3.2.4.3 New Paradigm Effects on Front-end and Back-end Licensing Actions As with in-reactor LARs, many of the aspects of the new paradigm translate into efficiencies for fuel cycle front-end and back-end licensing actions. The more technical data and knowledge the staff has received before and on day one of a review, the more prepared the NRC will be and the lower the risk that the review will not meet the requested expedited timeline due to unforeseen technical or regulatory issues. The NMSS project managers will encourage their licensees and certificate holders to discuss their plans early and often, including pre-submittal meetings.

The NRC staff is currently reviewing the regulations and guidance to identify the extent of their applicability to front-end and back-end licensing actions on coated cladding, doped pellets, FeCrAl cladding, higher burnup, and increased enrichment can be found in Appendix A of this Project Plan and is discussed further in Section 7.1 of this plan. The identification of a regulation or guidance that is not fully applicable does not mean that ATF, higher burnup, and increased enrichment front-end and back-end licensing actions cannot be reviewed today; however, schedule risk will be higher until such regulations or guidance are made fully applicable.

DRAFT 15 3.2.5 Lessons Learned within the New Paradigm Below are some broad lessons learned from experiences in the new paradigm with LTAs, TRs, and other licensing actions that will help the NRC ensure efficient reviews of ATF technologies.

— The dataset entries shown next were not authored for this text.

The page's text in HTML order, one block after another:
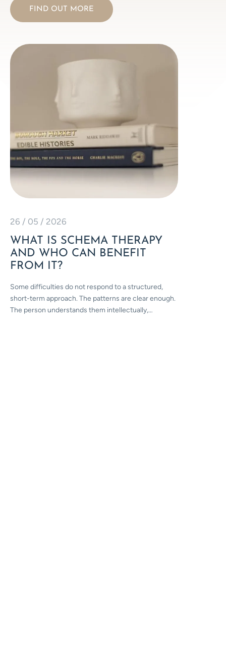
FIND OUT MORE
26 / 05 / 2026
WHAT IS SCHEMA THERAPY
AND WHO CAN BENEFIT
FROM IT?
Some difficulties do not respond to a structured,
short-term approach. The patterns are clear enough.
The person understands them intellectually,…
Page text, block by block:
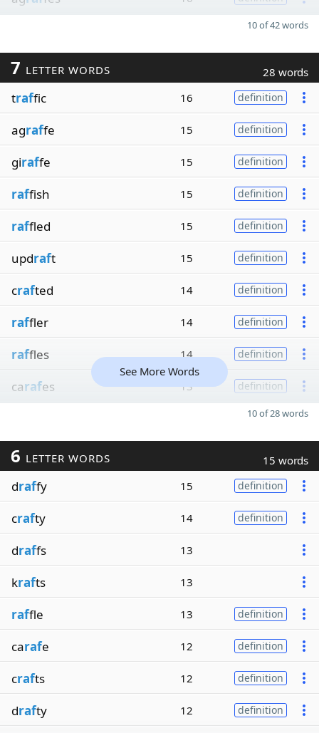
10 of 42 words
7 LETTER WORDS 28 words
traffic 16 definition
agraffe 15 definition
giraffe 15 definition
raffish 15 definition
raffled 15 definition
updraft 15 definition
crafted 14 definition
raffler 14 definition
raffles 14 definition
carafes 13 definition
See More Words
10 of 28 words
6 LETTER WORDS 15 words
draffy 15 definition
crafty 14 definition
draffs 13
krafts 13
raffle 13 definition
carafe 12 definition
crafts 12 definition
drafty 12 definition

Commitment to any specific technology from power reactor licensees is important for resource planning. The fuel vendors are strongly pushing ahead and are interacting with NRC staff. The NRC staff is looking forward to receiving scheduling information from power reactor licensees so the staff are able to prepare for license amendments to the desired extent.

Early communication and pre-application interactions between the staff and applicant/licensee is essential for all licensing actions across the entire fuel cycle Staff knowledge is needed on how the technology meets (or fails to meet) the consensus codes and standards and/or regulations prior to submittal Staff knowledge of past research and staff ability to conduct appropriate confirmatory research to strengthen the basis for reasonable assurance of adequate safety are needed If the data is still being collected, the applicant will need to compensate for the lack of data to provide a safety basis.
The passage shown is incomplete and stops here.